Figure 4B shows that the adsorption capacity of the Chi–Ser material remains constant at pH values above 4. A higher initial Pt(IV) concentration generates a stronger concentration gradient between the solution and the adsorbent surface. This gradient serves as the driving force for adsorption, leading to an increased uptake of Pt(IV) ions by the Chi–Ser material. At lower initial concentrations, ample free adsorption sites are available to accommodate all Pt(IV) ions present in the solution. However, as the initial concentration rises, these sites gradually become occupied, reducing the adsorption rate. Eventually, equilibrium is reached when all adsorption sites are saturated, with the maximum adsorption capacity of the material observed at 70 mg/L Pt(IV), corresponding to 7.23 mg/g. At very low initial concentrations, adsorption efficiency may decline due to excessive solution dilution. Conversely, at very high concentrations, the cost of effluent treatment can increase significantly, while the adsorption capacity of the material becomes a limiting factor [63].
Although the adsorption capacity of Chi–Ser is lower than that of other similar adsorbent materials—such as thiourea-modified magnetic biocarbons, Tu–N–SCG–C–A [1], L-lysine-modified crosslinked chitosan resin [27], glycine-modified crosslinked chitosan resin [38], and dibenzo-30-crown-10 ether immobilized on Amberlite XAD7 resin [64]—it offers several important advantages: (i) the reagents used in the synthesis of the material are environmentally friendly and relatively inexpensive; (ii) it can be used for the recovery of Pt(IV) at low concentrations (10 mg/L–80 mg/L) with good efficiency; and (iii) platinum with relatively high purity can be recovered through calcination, as the material contains only organic compounds.
Figure 5 illustrates the relationship between the amount of adsorbed substance and its concentration in solution at equilibrium, as described by the Langmuir, Freundlich, and Sips adsorption isotherms. These isotherms provide a mathematical framework for modeling the adsorption process.
To analyze the interaction between the adsorbent and adsorbate, adsorption isotherms were applied. In this study, the Langmuir, Freundlich, and Sips isotherms were used at 298 K to evaluate Pt(IV) adsorption on the Chi–Ser material. As shown in Figure 5, the experimental values of qe increase progressively with higher initial Pt(IV) concentrations. The fitting results of the adsorption isotherm models, along with their derived parameters, are summarized in the Table 1. Based on the R2 and RMSE values, the Langmuir and Freundlich models exhibit lower correlations for Pt(IV) adsorption compared to the Sips model. These findings suggest that the adsorption of Pt(IV) on Chi–Ser follows the Sips model, indicating the possibility of multilayer adsorption.
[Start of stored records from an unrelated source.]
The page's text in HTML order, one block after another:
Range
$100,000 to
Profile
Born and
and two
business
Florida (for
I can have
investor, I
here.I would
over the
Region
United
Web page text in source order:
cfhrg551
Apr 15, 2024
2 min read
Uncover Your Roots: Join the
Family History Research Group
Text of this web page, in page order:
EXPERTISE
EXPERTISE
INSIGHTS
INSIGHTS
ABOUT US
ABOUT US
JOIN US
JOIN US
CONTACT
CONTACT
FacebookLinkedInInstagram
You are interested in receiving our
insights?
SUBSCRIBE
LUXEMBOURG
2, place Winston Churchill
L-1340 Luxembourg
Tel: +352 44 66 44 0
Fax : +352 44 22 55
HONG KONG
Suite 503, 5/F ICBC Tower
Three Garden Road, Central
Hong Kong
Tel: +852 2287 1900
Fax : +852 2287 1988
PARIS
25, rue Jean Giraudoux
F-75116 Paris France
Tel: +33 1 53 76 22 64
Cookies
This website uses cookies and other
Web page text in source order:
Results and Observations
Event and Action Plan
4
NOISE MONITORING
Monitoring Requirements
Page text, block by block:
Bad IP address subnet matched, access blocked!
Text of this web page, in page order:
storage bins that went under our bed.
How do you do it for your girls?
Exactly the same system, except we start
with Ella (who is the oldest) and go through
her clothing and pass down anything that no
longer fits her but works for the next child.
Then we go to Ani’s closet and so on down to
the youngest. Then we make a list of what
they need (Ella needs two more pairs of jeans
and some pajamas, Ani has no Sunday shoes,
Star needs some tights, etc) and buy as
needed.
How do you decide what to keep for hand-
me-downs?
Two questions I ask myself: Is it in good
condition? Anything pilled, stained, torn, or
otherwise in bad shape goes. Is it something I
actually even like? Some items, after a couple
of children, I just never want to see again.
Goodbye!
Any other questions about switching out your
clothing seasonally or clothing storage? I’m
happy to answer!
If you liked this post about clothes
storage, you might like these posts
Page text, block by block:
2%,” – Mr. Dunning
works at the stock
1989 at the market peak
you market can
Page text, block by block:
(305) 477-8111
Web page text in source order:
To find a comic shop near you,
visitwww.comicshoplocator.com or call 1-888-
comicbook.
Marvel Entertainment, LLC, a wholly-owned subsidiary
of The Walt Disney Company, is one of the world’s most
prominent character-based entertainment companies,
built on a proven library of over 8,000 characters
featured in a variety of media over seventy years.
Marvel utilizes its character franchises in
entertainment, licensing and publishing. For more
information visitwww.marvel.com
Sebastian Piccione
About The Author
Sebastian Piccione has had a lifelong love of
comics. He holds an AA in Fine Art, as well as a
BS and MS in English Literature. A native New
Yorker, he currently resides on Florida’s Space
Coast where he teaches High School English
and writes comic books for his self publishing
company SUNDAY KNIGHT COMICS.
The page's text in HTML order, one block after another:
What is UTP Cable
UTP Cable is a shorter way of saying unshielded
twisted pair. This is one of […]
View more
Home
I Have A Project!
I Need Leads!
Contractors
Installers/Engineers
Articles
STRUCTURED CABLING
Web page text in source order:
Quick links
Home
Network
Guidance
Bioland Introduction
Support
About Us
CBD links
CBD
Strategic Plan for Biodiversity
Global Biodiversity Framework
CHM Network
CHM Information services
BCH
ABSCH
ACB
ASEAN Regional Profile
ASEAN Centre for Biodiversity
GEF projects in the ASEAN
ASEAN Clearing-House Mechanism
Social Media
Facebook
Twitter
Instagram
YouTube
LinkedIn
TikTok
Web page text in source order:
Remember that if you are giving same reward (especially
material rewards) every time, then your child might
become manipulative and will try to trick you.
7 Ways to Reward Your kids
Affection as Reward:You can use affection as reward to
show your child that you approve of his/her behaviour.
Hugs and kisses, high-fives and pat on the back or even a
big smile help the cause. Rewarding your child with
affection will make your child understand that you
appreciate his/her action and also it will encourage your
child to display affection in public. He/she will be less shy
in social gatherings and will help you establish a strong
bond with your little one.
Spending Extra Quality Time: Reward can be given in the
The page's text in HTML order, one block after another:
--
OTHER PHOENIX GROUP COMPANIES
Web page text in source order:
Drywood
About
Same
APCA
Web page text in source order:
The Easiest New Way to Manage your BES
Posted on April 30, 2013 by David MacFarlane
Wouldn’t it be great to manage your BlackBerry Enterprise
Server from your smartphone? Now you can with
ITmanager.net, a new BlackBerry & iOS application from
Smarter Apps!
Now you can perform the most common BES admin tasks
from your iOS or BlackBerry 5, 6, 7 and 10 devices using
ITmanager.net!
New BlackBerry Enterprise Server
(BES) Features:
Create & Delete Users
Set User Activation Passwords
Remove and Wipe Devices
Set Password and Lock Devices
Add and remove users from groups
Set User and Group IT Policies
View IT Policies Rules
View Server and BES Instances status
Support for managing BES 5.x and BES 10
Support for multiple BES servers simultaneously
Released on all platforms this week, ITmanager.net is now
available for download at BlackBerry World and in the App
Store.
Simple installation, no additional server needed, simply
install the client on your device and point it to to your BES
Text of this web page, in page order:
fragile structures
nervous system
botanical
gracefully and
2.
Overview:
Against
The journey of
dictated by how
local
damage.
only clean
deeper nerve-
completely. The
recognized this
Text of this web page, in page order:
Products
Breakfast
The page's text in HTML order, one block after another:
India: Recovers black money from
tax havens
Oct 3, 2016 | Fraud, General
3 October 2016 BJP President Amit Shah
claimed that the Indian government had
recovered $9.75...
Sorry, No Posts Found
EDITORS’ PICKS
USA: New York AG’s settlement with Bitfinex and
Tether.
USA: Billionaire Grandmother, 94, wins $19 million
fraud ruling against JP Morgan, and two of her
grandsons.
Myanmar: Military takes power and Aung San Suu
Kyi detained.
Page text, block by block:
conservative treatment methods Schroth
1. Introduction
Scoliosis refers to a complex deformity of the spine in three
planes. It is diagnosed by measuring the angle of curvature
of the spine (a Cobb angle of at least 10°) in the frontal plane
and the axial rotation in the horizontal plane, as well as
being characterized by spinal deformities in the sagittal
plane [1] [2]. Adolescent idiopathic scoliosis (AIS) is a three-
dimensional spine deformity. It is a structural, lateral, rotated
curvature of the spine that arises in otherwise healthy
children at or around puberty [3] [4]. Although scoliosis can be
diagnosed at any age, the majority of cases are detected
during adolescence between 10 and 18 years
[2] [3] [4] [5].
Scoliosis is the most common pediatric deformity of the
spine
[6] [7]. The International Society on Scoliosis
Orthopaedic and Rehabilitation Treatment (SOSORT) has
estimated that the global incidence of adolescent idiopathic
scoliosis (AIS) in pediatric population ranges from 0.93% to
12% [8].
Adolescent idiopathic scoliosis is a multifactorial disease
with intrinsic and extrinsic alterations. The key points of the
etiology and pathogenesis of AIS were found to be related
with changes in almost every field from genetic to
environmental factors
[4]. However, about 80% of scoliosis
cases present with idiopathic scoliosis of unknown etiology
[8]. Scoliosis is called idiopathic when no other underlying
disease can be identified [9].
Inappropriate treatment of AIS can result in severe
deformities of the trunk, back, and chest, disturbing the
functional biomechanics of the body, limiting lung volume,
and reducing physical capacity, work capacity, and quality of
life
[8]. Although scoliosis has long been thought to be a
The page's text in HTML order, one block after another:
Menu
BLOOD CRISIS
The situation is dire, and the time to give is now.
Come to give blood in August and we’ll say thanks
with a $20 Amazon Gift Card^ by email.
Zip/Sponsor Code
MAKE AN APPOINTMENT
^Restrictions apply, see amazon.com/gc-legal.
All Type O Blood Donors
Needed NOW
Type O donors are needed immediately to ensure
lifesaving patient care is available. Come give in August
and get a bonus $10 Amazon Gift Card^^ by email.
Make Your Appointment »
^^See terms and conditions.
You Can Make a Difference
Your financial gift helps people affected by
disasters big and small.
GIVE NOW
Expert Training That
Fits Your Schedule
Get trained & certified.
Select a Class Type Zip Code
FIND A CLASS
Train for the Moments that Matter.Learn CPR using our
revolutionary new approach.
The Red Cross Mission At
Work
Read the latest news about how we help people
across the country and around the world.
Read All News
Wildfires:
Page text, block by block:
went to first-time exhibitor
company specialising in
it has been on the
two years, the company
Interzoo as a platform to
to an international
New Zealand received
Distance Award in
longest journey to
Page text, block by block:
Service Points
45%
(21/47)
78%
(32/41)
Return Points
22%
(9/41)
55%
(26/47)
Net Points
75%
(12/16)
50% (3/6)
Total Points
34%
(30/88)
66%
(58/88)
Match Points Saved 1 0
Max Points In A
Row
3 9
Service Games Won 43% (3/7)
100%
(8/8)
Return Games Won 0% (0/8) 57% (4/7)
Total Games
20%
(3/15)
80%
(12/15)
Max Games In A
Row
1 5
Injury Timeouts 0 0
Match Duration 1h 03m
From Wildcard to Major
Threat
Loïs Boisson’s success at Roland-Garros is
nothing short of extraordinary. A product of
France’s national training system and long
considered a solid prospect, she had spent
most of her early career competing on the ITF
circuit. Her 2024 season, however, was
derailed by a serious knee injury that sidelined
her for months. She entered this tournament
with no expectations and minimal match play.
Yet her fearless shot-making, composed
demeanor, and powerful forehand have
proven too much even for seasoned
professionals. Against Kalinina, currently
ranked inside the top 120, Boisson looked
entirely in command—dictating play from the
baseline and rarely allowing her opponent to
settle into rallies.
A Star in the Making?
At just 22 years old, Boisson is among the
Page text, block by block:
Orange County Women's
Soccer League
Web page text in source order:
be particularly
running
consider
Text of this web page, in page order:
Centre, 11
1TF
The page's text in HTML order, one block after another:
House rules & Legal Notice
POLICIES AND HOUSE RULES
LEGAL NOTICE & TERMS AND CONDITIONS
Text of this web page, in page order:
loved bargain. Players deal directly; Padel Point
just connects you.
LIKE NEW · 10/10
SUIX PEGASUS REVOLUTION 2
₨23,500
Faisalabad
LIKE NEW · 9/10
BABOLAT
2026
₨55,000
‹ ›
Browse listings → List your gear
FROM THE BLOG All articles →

3.3. Pt(IV) Recovery Through Fixed-Bed Column Studies

Key parameters for assessing the efficiency of an adsorbent material in a dynamic system include the effluent flow rate, the height of the fixed bed, and the contact time [1,33]. In the adsorption column, phenomena such as axial dispersion, external film resistance, and intraparticle diffusion resistance may occur. These processes are mathematically described by models that correlate axial dispersion, mass transfer, and intraparticle diffusion. To understand the adsorption mechanism of Pt(IV) and optimize the design of the dynamic adsorption process, it is essential to monitor the evolution of the residual effluent concentration over time. In this context, the Bohart–Adams, Thomas, and Clark models are commonly employed to analyze and predict the dynamic behavior of the column [34].
The column model plots and corresponding parameters for all tested models in the dynamic adsorption process are shown in Figure 6, Figure 7 and Figure 8 and Table 2, respectively. It can be observed that all applied models reasonably fit the variation in the amount of adsorbed substance. The correlation coefficients for all models are high, indicating their validity in this study. Among the models, the Clark model demonstrates the highest values for the coefficient of determination (R2) and lower values for root mean square error (RMSE), regardless of the amount of adsorbent material used. Therefore, it can be concluded that the Clark model most accurately describes the adsorption process mechanism in a dynamic system.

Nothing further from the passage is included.